Я затаила дыхание в ожидании.
— Ты еще на проводе? — спросила Ирья.
— Да, я тут, — ответила я тонким, как пленка, голосом, который так быстро порвался, что стал похож на заикание. Сын нетерпеливо шагал взад-вперед.
— Ну так вот, ты оставила у нас свой бумажник.
Сложно сказать почему, но именно в этом месте все анкеты у меня смешались, как сказал бы мой сын. Что-то меня испугало; организм стал сжиматься, съеживаться, словно хотел предотвратить возможное нападение; угол зрения сузился, все тело враз обмякло, и я почувствовала, будто скукоживаюсь прямо на месте.

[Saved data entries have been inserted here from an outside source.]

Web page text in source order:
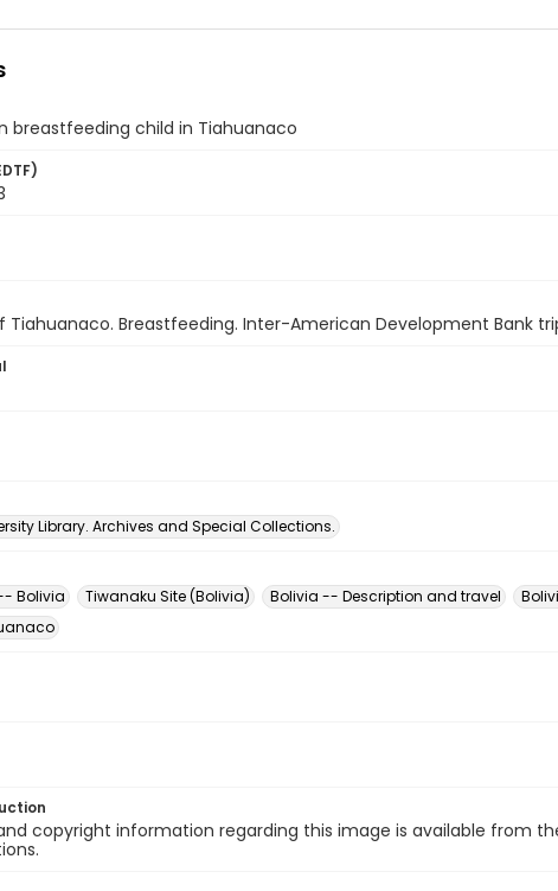
breastfeeding child in Tiahuanaco
Tiahuanaco. Breastfeeding. Inter-American Development Bank
Library. Archives and Special Collections.
Bolivia
Tiwanaku Site (Bolivia) Bolivia -- Description and travel
copyright information regarding this image is available from
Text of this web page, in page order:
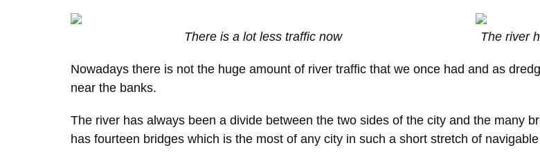
There is a lot less traffic now The river
Nowadays there is not the huge amount of river traffic that we once had and as
near the banks.
The river has always been a divide between the two sides of the city and the many
has fourteen bridges which is the most of any city in such a short stretch of
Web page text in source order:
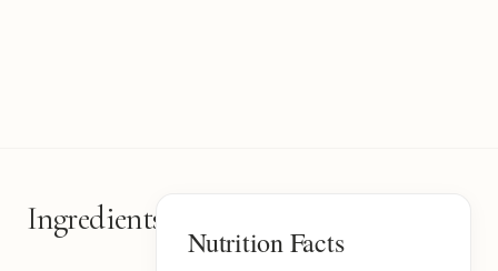
Ingredients
Nutrition Facts
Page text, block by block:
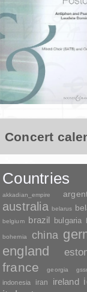
Concert
Countries
akkadian_empire
australia belarus
belgium brazil bulgaria
bohemia china
england
france georgia gssr
indonesia iran ireland
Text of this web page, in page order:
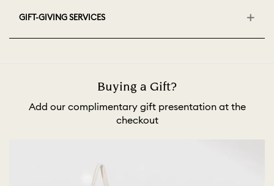
GIFT-GIVING SERVICES
Buying a Gift?
Add our complimentary gift presentation at the
checkout
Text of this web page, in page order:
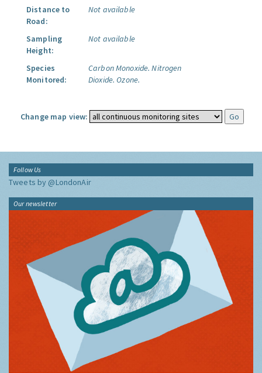
Distance to
Road:
Not available
Sampling
Height:
Not available
Species
Monitored:
Carbon Monoxide. Nitrogen
Dioxide. Ozone.
Change map view:
Follow Us
Tweets by @LondonAir
Our newsletter
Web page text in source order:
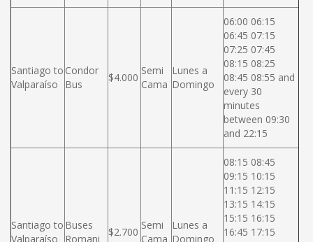
Santiago to
Valparaíso
Condor
Bus
$4.000
Semi
Cama
Lunes a
Domingo
06:00 06:15
06:45 07:15
07:25 07:45
08:15 08:25
08:45 08:55 and
every 30
minutes
between 09:30
and 22:15
Santiago to
Valparaíso
Buses
Romani
$2.700
Semi
Cama
Lunes a
Domingo
08:15 08:45
09:15 10:15
11:15 12:15
13:15 14:15
15:15 16:15
16:45 17:15
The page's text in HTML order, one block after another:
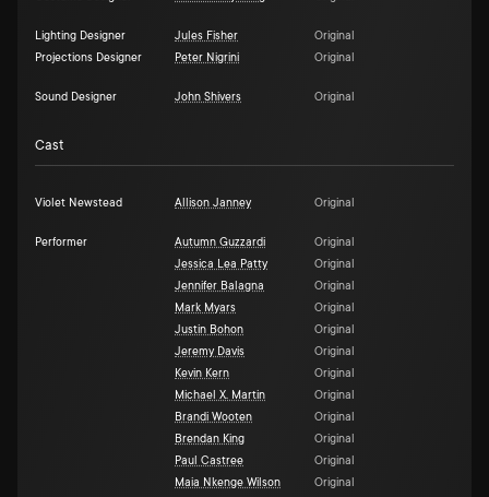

И все-таки к этому необъяснимому страху, который вызвала Ирья своим простым заявлением, примешивалось мерцающее где-то в темных закоулках организма чувство теплоты и благодарности за то, что обо мне заботятся и беспокоятся.
В телефон же пришлось прокричать: Ирьядорогая, извинипожалуйста, а потом еще: Божемойдавайятебеперезвонюпокапокапииппиип. «Пиип-пиип» я сказала, наверное, сама, о чем, конечно, пожалела, закончив разговор.
— Что ты там копаешься? — закричал сын с другой стороны улицы. — Иди лучше посмотри на эту красавицу.
Я поплелась к нему на ватных ногах. Раскрасневшийся и гордый, сын стоял рядом с машиной, которая по всем признакам была похожа на машину. Его плечи были в аккурат на уровне крон деревьев на другом берегу залива, и все это выглядело так, словно глупо-счастливое солнце — его лицо — опускалось за горизонт, но зацепилось за кроны и теперь болталось там от нечего делать.
— Вот это она, как бы, — сказал сын, когда я подошла к машине.
— Ясно.
— Ну посмотри же, — настаивал он, хорошо хоть не заставил потрогать. — Это, конечно, не «ягуар», но хорошая машина, для своих лет, в хорошем состоянии, я сам ее чинил с приятелем одним, он разбирается в таких вещах.
Потом он стал демонстрировать детали. Но во мне было так много чего-то обволакивающе-кашеобразного, что сын очень быстро провалился в туман со своими речами и жестикуляцией автопродавца. Сначала я просто смотрела на темную воду и отражающийся в ней город, на парк Хесперия, на башню Национального музея, на макушке которой мне с восьмидесятых годов мерещится звезда, на острые углы сахарных кубиков концертного зала «Финляндия». И лишь когда одинокий красный локомотив внезапно вспорол желто-черный пейзаж своим гудком, я очнулась, поняв, что надо хотя бы сделать вид, что я смотрю на машину, ведь болтовни сына я по-прежнему не слышала, разве что совсем чуть-чуть, какое-то далекое бормотание, будто сквозь толстое одеяло, кажется, он показывал двери и замки, и одной третью уха мне удалось уловить что-то про то, что это, конечно, немного сложно. В самой машине глаз по-прежнему ничто не привлекло, разве что дверь со стороны водителя, которая была светло-зеленой, тогда как вся остальная машина — синей, однако и после этого наблюдения я довольно быстро снова унеслась вдаль от всего происходящего, в какой-то легкий мысленный пух, словно попала в маленькую комнату, наполненную чем-то очень мягким. Наконец что-то стало потихоньку из него проступать.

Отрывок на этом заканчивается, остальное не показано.